REVEILLE1 (RVE1) belongs to a subfamily of Myb-like transcription factors that includes CIRCADIAN CLOCK-ASSOCIATED 1 (CCA1) and LATE ELONGATED HYPOCOTYL clock components44,45. RVE1 regulates hypocotyl growth by integrating the circadian clock and auxin pathways44. We previously revealed that RVE1 modulates chlorophyll biosynthesis and seedling de-etiolation in Arabidopsis46. In this study, we identified RVE1 and RVE2 as activators of seed dormancy and further provided molecular and genetic evidence to show that RVE1 and RVE2 promote primary seed dormancy and repress red/far-red-light-mediated germination downstream of phyB in A. thaliana. We found that the transcription of RVE1, RVE2 and DOG1 is reduced by phyB-Pfr, the active form of phyB. We also demonstrate that RVE1 directly inhibitsGIBBERELLIN 3-OXIDASE 2 (GA3ox2) transcription and subsequently suppresses bioactive GA biosynthesis. Therefore, we reveal a genetic pathway that links light input with internal factors to control seed dormancy and germination that can potentially optimize seed adaptability to changing environments.

Results

RVE1 and RVE2 regulate seed dormancy and germination

We first examined the role of RVE1 in light-induced seed germination using 2- to 5-month post-harvest seeds. The after-ripening seeds were exposed to different light conditions without cold stratification (Fig. 1a). The phyB photoreceptor positively controls red/far-red reversible seed germination25,26,27. As shown in Fig. 1b,c, under phyB-off conditions (grown in darkness interrupted by a 5-min pulse of far-red light to inactivate phyB), Columbia (Col) wild-type seeds did not germinate, whereas the germination frequency of rve1-null mutant (Supplementary Fig. 1a,b) was close to 40%. Under darkness or phyB-on conditions (grown in darkness interrupted by a 5-min pulse of far-red light followed by 5-min pulse of red light to activate phyB), 100% of the rve1seeds germinated, similar to Col. Remarkably, RVE1 overexpression (RVE1-OX) transgenic seeds failed to germinate under all conditions (Fig. 1b,c). It was further supported by a time-course germination assay (Supplementary Fig. 1c). The pif1 seeds, which were used as a control, germinated under all conditions tested, as reported previously (Fig. 1b,c)38. These observations suggest that RVE1 negatively regulates phyB-mediated seed germination.

Figure 1: RVE1 regulates both seed dormancy and germination.

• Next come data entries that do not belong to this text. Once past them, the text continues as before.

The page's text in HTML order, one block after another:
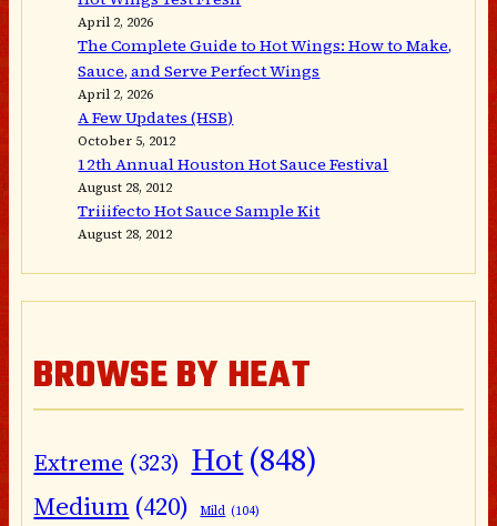
April 2, 2026
The Complete Guide to Hot Wings: How to Make,
Sauce, and Serve Perfect Wings
April 2, 2026
A Few Updates (HSB)
October 5, 2012
12th Annual Houston Hot Sauce Festival
August 28, 2012
Triiifecto Hot Sauce Sample Kit
August 28, 2012
BROWSE BY HEAT
Extreme (323) Hot(848)
Medium (420) Mild (104)
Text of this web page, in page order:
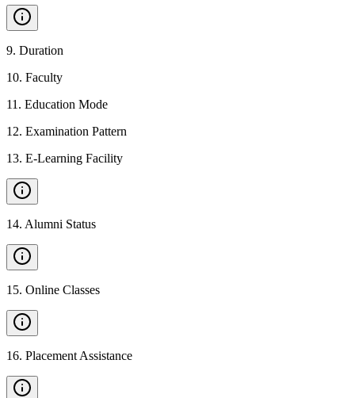
9. Duration
10. Faculty
11 . Education Mode
12. Examination Pattern
13. E-Learning Facility
14. Alumni Status
15. Online Classes
16. Placement Assistance
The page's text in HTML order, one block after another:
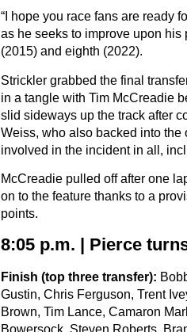
“I hope you race fans are ready
as he seeks to improve upon
(2015) and eighth (2022).
Strickler grabbed the final
in a tangle with Tim McCreadie
slid sideways up the track after
Weiss, who also backed into
involved in the incident in all,
McCreadie pulled off after one
on to the feature thanks to a
points.
8:05 p.m. | Pierce
Finish (top three transfer):
Gustin, Chris Ferguson, Trent
Brown, Tim Lance, Camaron
Bowersock, Steven Roberts,
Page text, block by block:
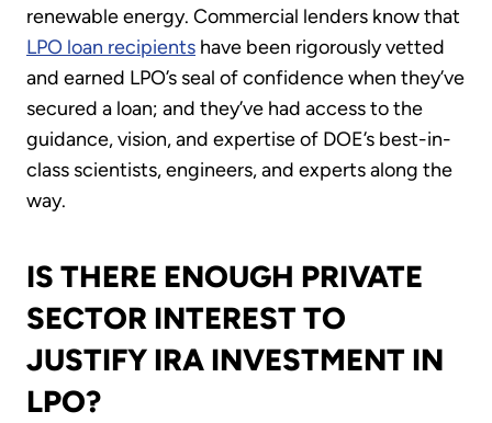
renewable energy. Commercial lenders know that
LPO loan recipients have been rigorously vetted
and earned LPO’s seal of confidence when they’ve
secured a loan; and they’ve had access to the
guidance, vision, and expertise of DOE’s best-in-
class scientists, engineers, and experts along the
way.
IS THERE ENOUGH PRIVATE
SECTOR INTEREST TO
JUSTIFY IRA INVESTMENT IN
LPO?
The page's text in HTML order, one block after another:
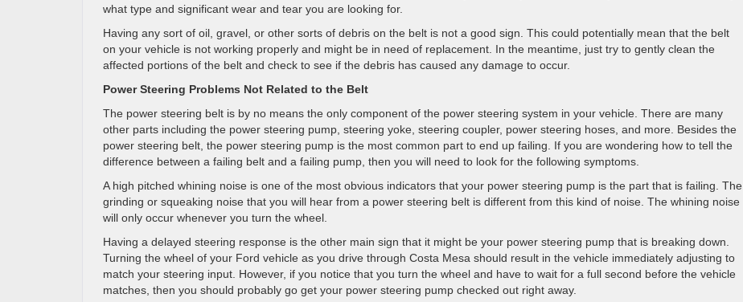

(a) Light irradiation treatment in the experiments. Post-harvest seeds were irradiated with white light (WL) for 1 h (starting from seed sterilization) and were then exposed to far-red (FR) light for 5 min (phyB-off) or followed by 5 min of red (R) light (phyB-on). Seeds were then kept in darkness and germination frequencies were recorded after 4 days. (b) Quantification of the germination frequencies of seeds under different conditions as shown in a. (c) Representative images of seed germination assays of Col, rve1 and RVE1-OX seeds under the light conditions shown in a. (d–g) Percentage of seed germination. Freshly harvested seeds were kept in darkness (d) or under white light (e) for 3 days, or seeds were stratified at 4 °C for 1 day (f) or 3 days (g) in darkness before being exposed to 3 days of white light treatment at 22 °C. (h) Germination percentage of post-harvest seeds of rve1,rve2 and rve1/rve2 grown under the phyB-off condition. (i) Dormancy phenotype of freshly harvested seeds of rve1, rve2 and rve1/rve2 grown in darkness for 4 days. For b and d–i, mean±s.d., n=3.